Nieh wished his aide hadn’t given the little devils such bald threats. Liu Han would have known better, she was, as Nieh had discovered to his own occasional discomfiture, a master at biding her time till she was ready to attack a target full force. But Nieh did not disagree with the sentiments Hsia had expressed.
Ppevel remained unimpressed. “How is this different from what you are doing now?” he demanded. “We hold the centers of population, we hold the roads between one of them and another. Using these, we can control the countryside.”
“You can try,” Nieh Ho-T’ing told him. That was the recipe the Japanese had used in occupying northeastern China. It was almost the only recipe you could use if you lacked the manpower—or even the devilpower—to occupy a land completely. “You will find the price higher than you can afford to pay.”
“We are a patient people,” Ppevel answered. “In the end, we shall wear you down. You Big Uglies are too hasty for long campaigns.”
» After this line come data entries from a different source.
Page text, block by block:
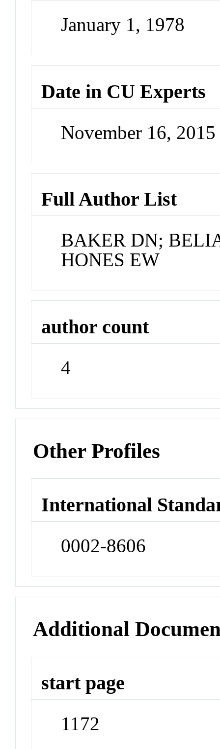
January 1, 1978
Date in CU Experts
November 16,
Full Author List
BAKER DN;
HONES EW
author count
4
Other Profiles
International
0002-8606
Additional
start page
1172
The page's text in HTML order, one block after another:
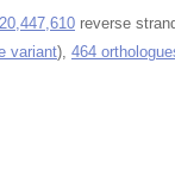
reverse
variant), 464
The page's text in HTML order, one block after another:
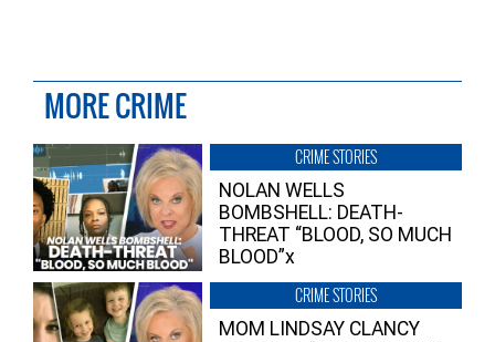
MORE CRIME
CRIME STORIES
NOLAN WELLS
BOMBSHELL: DEATH-
THREAT “BLOOD, SO MUCH
BLOOD”x
CRIME STORIES
MOM LINDSAY CLANCY
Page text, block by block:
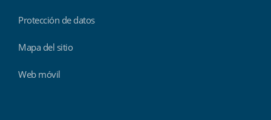
Protección de datos
Mapa del sitio
Web móvil
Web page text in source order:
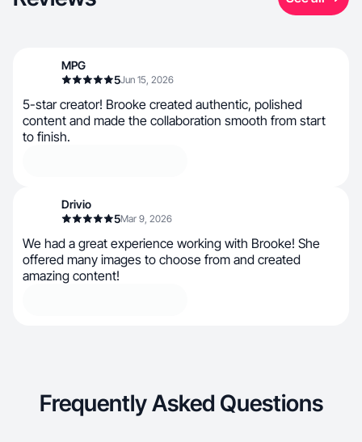
MPG
5Jun 15, 2026
5-star creator! Brooke created authentic, polished
content and made the collaboration smooth from start
to finish.
Drivio
5Mar 9, 2026
We had a great experience working with Brooke! She
offered many images to choose from and created
amazing content!
Frequently Asked Questions
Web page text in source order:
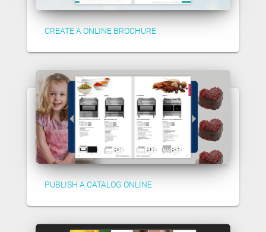
CREATE A ONLINE BROCHURE
PUBLISH A CATALOG ONLINE
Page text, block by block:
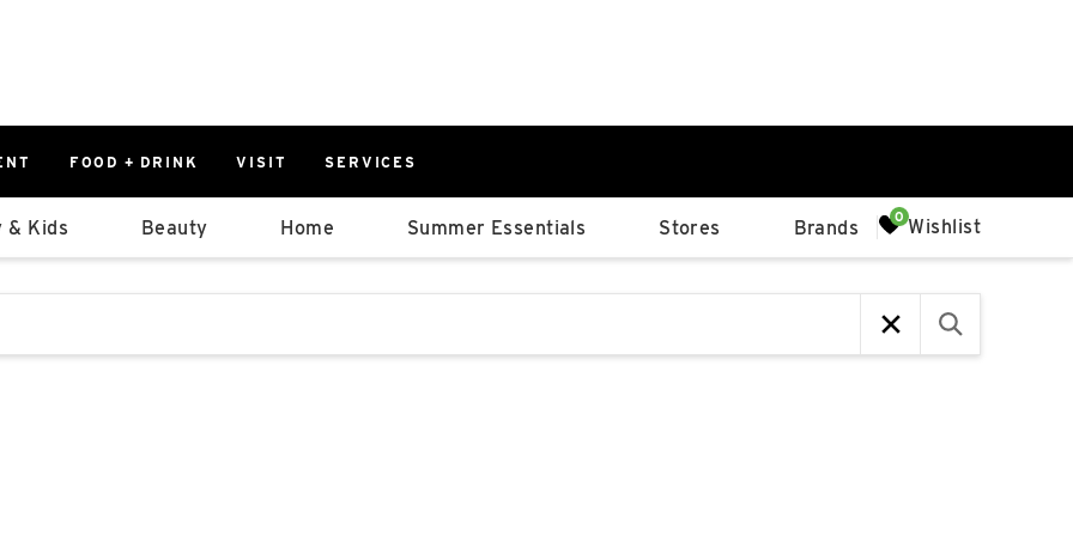
FOOD + DRINK VISIT SERVICES
0%
East
Parking Ramp
East Lot
& Kids Beauty Home Summer Essentials Stores Brands Wishlist
that follow it as you type.
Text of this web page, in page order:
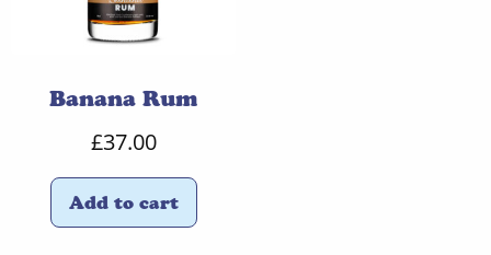
Banana Rum
£37.00
Add to cart
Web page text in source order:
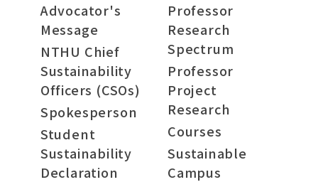
Advocator's
Message
NTHU Chief
Sustainability
Officers (CSOs)
Spokesperson
Student
Sustainability
Declaration
Professor
Research
Spectrum
Professor
Project
Research
Courses
Sustainable
Campus
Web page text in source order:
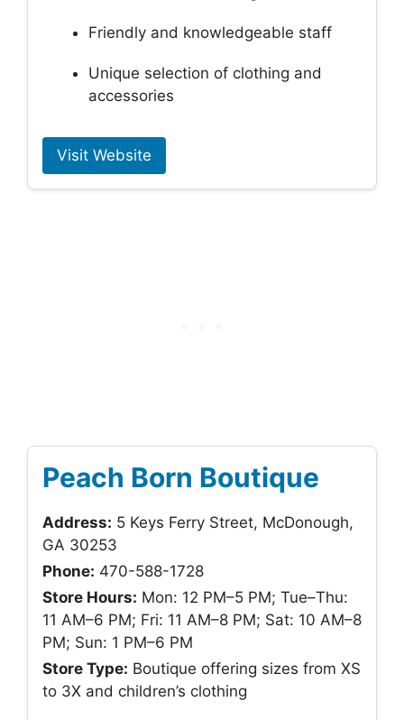
Friendly and knowledgeable staff
Unique selection of clothing and
accessories
Visit Website
Peach Born Boutique
Address: 5 Keys Ferry Street, McDonough,
GA 30253
Phone: 470-588-1728
Store Hours: Mon: 12 PM–5 PM; Tue–Thu:
11 AM–6 PM; Fri: 11 AM–8 PM; Sat: 10 AM–8
PM; Sun: 1 PM–6 PM
Store Type: Boutique offering sizes from XS
to 3X and children’s clothing
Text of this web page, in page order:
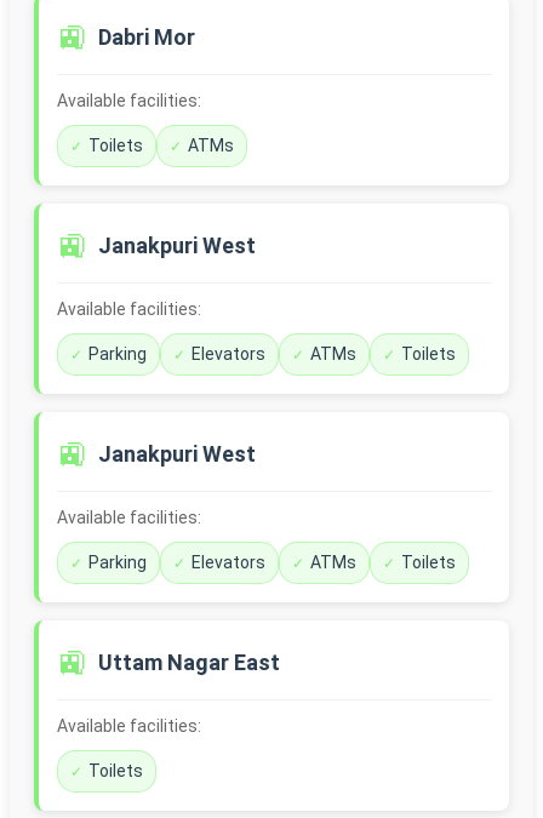
🚉 Dabri Mor
Available facilities:
Toilets ATMs
🚉 Janakpuri West
Available facilities:
Parking Elevators ATMs Toilets
🚉 Janakpuri West
Available facilities:
Parking Elevators ATMs Toilets
🚉 Uttam Nagar East
Available facilities:
Toilets
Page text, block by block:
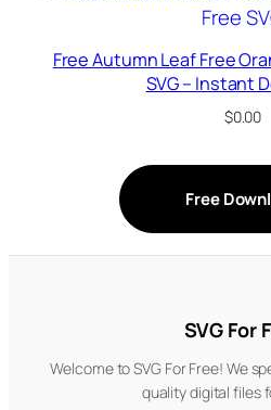
Free Autumn Leaf Free
SVG – Instant
$0.00
Free
SVG For
Welcome to SVG For Free! We
quality digital files
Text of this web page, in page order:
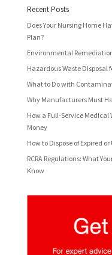
Recent Posts
Does Your Nursing Home
Plan?
Environmental
Hazardous Waste Disposal
What to Do with
Why Manufacturers Must
How a Full-Service Medical
Money
How to Dispose of Expired
RCRA Regulations: What
Know
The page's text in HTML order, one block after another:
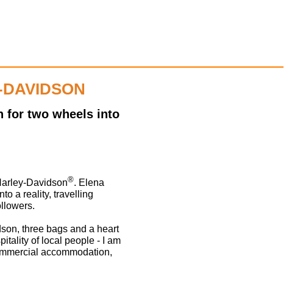
for two wheels into
Davidson®. Elena
a reality, travelling
three bags and a heart
of local people - I am
accommodation,
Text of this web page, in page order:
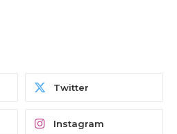
Twitter
Instagram
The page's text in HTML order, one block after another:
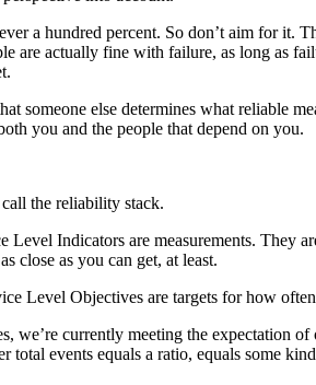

Nieh Ho-T’ing was used to thinking of the Europeans and Japanese as hasty folk, hopelessly out of their depth in dealing with China. He was not used to being perceived as a blunt, unsubtle barbarian himself. Pointing a finger at Ppevel, he said, “You will lose more fighters here in China than you would from an explosive-metal bomb. You would do better to negotiate a peaceful withdrawal of your forces now than to see them destroyed piecemeal.”
“Threats are easy to make,” Ppevel said. “They are harder to carry out.”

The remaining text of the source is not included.